Cloud governance tools: How do they work in Azure?

If you’re new to Azure, seeing all of the services offered can be overwhelming, especially since they’re being updated and added to all the time. But there’s a very good reason why these tools exist and why you should be implementing them. 

Get control and agility

The vast majority of organizations that use the Microsoft cloud have a designated person or team that manages how things operate in their cloud environment. That team is responsible for creating the subscription and making sure its organization’s security and governance standards are being complied with.

In the past, particularly with on-prem environments, these IT custodian teams would ensure compliance by having all new deployments or modifications go through them first. But one of the benefits of the cloud is the speed and agility it offers developers, and verifying every new action with a custodian team causes significant delays.

You shouldn’t have to choose between agility and keeping your data organized and secure.
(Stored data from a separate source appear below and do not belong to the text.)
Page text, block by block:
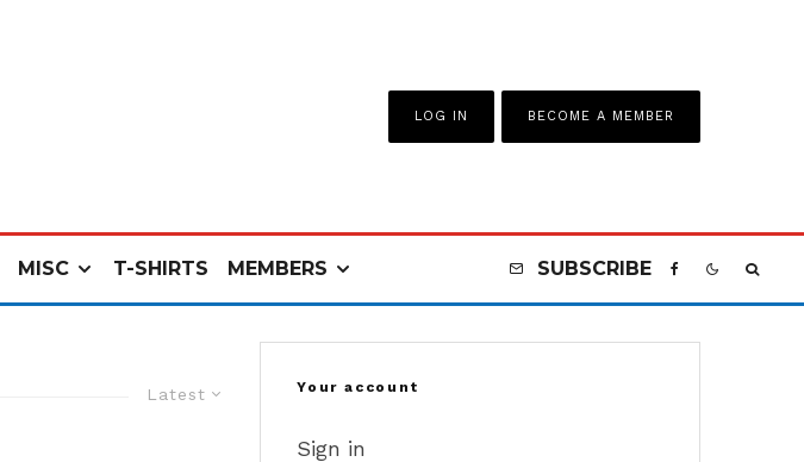
LOG IN BECOME A MEMBER
MISC T-SHIRTS MEMBERS SUBSCRIBE
Latest Your account
Sign in
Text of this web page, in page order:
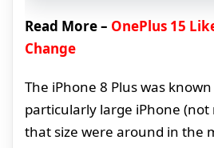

Which is why Azure provides a set of governance capabilities; the cloud custodian team can enforce controls through tools such as Azure Policy, Azure Blueprints, and Azure Resource Manager (ARM) without hindering the development team.

Using governance tools allows the cloud custodian team to maintain governance guidelines while giving developers the speed they need.
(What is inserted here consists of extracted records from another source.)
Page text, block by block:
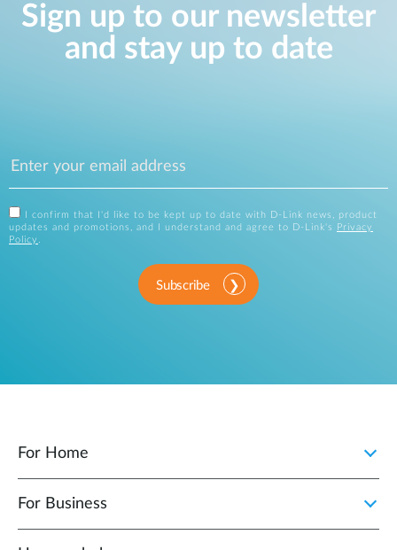
Sign up to our newsletter
and stay up to date
I confirm that I'd like to be kept up to date with D-Link news, product
updates and promotions, and I understand and agree to D-Link's
Privacy
Policy .
Subscribe
For Home
For Business
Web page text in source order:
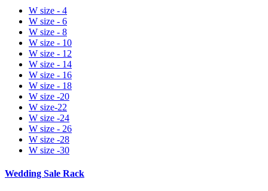
W size - 4
W size - 6
W size - 8
W size - 10
W size - 12
W size - 14
W size - 16
W size - 18
W size -20
W size-22
W size -24
W size - 26
W size -28
W size -30
Wedding Sale Rack

These Azure governance capabilities act more like guardrails than roadblocks. If someone tries to push a resource that doesn’t comply with the definitions set by the custodian team, it will be stopped before it can be deployed. But the person trying to take that action can then audit and analyze why it was stopped. That way, they can make any necessary changes themselves without waiting on a ticket from the custodian team.

This also means that if you’re creating your cloud environment from scratch, you can put these policies and guidelines in place before anyone starts spinning up resources. So when other members of your team start working in a new subscription or on new resources, they aren’t given a blank canvas.

How these tools are built

Most Azure services require you to go to the marketplace and select what resource or what service type you want to create. For example, if you wanted to create log analytics, you would go to the marketplace to create a workspace where you gather your logs.

"With governance tools, it really needs to be there natively the day you start working in Azure," said Chan.

The cloud is an evolving platform, and Microsoft wants to make sure that any time new governance services and capabilities are released, they’ll fall under the governance controls that you’ve already assigned in your environment on the day it’s released.

"With governance tools, it really needs to be there natively the day you start working in Azure."

Joseph Chan (@jochan_msft)

When most environments operated on-prem, oftentimes when a new service was introduced, you’d have to wait 60 days before the system center came out with a management pack to help you use it efficiently. Cloud environments move far too quickly for that kind of delay. So, Azure has the governance capabilities built into the control plane platform, ARM.

ARM acts like the front door, ensuring that all the control plane requests—such as creating new resources or querying the properties and shapes of the resources—are vetted first. There’s a component in ARM that is literally called “front door” where all of your resource requests come through, and all of the governance capabilities are behind the front door.

Policy engine, for example, is behind the front door. So any request first has to go through ARM and then the policy engine and be determined to be compliant before deploying or changing a resource.

Azure Resource Graph is also tucked behind the front door. Any change signal will be updated in Azure Resource Graph, which is why it can offer a fast SLA regarding data freshness of under one minute. It’s these tools that ensure all new resources are under your control and following your guidelines before they’re ever even created.

How to organize your Azure infrastructure before you start working in it

If you’re starting at day 0 and want to get to the point where you have some guardrails in place in your infrastructure, you don't actually start with the guardrails. The first thing you have to consider is your organizational hierarchy. 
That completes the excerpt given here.